Your answer should consist only of the lines below from the one with "REGISTER TODAY" through the one with "Category:TASP", copied exactly.

*** Recorded data Section Begins ***

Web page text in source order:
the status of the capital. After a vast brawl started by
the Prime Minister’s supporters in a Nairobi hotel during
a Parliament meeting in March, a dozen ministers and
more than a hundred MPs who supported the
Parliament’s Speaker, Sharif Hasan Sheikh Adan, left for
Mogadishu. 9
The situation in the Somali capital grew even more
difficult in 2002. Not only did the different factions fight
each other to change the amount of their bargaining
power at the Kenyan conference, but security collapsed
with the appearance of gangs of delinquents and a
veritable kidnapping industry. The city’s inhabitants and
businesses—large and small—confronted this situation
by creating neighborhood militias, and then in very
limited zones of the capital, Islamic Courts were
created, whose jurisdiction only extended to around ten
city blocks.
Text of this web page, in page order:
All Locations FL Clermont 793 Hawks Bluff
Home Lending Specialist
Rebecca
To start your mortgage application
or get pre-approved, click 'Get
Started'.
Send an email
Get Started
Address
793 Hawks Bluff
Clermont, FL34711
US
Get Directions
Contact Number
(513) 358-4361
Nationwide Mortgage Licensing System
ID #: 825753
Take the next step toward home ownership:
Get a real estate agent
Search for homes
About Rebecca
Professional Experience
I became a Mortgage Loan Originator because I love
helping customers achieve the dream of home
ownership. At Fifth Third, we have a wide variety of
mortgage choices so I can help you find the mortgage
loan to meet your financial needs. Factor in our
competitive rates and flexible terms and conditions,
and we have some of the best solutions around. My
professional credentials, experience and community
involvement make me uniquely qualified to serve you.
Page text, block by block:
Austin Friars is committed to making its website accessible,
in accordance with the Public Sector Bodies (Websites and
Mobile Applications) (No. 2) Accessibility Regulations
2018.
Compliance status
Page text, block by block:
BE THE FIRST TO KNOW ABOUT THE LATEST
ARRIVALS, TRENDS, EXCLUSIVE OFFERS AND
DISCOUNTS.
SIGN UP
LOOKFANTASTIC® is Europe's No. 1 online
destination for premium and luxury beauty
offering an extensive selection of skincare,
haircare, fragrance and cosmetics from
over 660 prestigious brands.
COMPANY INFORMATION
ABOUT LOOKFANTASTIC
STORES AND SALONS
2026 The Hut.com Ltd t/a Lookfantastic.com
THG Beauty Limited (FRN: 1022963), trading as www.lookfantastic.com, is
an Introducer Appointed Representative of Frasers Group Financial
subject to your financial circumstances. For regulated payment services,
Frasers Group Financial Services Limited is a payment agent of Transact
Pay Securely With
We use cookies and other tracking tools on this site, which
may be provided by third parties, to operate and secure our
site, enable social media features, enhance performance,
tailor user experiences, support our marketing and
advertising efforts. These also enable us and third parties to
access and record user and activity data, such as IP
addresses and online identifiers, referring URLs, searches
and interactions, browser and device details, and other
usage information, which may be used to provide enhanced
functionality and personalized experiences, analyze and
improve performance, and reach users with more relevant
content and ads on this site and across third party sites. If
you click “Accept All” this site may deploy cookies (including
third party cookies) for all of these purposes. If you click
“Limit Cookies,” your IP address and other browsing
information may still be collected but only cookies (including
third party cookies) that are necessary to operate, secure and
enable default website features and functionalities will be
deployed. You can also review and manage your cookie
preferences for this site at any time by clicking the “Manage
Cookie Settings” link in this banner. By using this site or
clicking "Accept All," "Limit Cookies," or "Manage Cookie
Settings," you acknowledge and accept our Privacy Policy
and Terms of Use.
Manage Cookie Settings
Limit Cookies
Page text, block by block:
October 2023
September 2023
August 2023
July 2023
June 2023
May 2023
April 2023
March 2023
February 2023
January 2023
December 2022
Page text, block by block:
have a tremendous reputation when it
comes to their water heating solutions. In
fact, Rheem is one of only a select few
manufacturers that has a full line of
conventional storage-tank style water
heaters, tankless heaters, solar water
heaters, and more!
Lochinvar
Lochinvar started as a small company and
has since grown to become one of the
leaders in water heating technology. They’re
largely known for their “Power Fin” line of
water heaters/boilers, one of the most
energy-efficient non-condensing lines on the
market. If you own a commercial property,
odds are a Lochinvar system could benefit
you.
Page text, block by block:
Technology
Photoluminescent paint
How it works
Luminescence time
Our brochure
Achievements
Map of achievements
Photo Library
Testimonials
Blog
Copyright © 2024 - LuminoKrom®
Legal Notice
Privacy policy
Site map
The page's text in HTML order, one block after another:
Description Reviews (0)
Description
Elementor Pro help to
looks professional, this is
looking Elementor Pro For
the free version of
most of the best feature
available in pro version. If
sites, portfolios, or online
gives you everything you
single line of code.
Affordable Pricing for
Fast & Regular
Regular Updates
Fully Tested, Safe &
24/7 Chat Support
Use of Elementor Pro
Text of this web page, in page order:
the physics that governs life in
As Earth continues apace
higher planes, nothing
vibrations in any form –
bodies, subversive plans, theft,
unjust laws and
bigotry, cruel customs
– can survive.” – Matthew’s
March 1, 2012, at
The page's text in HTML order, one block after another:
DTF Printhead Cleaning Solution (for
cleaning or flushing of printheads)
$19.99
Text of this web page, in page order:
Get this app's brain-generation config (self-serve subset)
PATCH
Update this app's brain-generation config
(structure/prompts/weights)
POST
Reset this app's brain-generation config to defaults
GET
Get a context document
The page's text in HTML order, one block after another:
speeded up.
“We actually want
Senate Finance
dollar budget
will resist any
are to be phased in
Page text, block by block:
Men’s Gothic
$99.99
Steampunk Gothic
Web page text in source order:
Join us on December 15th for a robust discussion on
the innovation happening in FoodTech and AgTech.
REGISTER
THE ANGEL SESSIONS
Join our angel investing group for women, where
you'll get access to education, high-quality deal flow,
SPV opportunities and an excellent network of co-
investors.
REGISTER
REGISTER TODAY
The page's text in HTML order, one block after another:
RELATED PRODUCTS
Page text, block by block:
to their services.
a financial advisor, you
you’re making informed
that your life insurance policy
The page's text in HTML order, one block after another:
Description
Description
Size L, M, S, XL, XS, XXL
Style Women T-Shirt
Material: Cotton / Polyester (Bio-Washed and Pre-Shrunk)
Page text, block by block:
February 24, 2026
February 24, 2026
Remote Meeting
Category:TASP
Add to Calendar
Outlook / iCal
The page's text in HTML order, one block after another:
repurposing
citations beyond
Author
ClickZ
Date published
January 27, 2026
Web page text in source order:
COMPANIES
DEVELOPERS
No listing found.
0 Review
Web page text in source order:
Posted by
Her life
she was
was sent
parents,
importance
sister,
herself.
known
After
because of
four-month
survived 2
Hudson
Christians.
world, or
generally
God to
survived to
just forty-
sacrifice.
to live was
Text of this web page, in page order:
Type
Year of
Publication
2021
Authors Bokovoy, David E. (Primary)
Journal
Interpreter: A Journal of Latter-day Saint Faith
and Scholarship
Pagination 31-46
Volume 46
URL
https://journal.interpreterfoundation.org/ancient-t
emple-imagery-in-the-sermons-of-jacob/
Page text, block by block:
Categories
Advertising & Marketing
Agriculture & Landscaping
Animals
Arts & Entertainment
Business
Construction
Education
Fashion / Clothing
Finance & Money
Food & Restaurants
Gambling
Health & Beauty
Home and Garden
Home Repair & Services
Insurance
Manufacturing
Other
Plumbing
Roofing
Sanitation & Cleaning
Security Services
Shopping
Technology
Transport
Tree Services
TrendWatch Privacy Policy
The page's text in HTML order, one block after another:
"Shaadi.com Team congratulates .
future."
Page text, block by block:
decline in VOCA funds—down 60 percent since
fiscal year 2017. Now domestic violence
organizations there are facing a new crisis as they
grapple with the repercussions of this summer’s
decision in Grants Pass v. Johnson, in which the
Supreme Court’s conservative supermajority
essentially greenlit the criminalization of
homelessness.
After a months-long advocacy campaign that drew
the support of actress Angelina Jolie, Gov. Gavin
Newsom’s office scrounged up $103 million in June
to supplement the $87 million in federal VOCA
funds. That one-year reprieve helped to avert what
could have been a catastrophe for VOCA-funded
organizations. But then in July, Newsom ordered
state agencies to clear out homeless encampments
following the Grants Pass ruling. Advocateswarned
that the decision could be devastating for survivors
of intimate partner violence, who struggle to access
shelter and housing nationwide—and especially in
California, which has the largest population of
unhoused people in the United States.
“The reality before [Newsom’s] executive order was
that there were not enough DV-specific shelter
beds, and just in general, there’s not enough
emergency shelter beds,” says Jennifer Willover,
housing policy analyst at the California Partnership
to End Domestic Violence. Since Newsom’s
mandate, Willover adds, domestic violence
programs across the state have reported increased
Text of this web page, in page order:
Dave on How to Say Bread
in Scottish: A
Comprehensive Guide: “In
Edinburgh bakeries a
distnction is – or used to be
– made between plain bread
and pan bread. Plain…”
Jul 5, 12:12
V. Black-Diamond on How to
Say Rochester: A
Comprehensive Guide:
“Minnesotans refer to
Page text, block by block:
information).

*** Recorded data Section Ends ***

- Exercise result
REGISTER TODAY
The page's text in HTML order, one block after another:
RELATED PRODUCTS
Page text, block by block:
to their services.
a financial advisor, you
you’re making informed
that your life insurance policy
The page's text in HTML order, one block after another:
Description
Description
Size L, M, S, XL, XS, XXL
Style Women T-Shirt
Material: Cotton / Polyester (Bio-Washed and Pre-Shrunk)
Page text, block by block:
February 24, 2026
February 24, 2026
Remote Meeting
Category:TASP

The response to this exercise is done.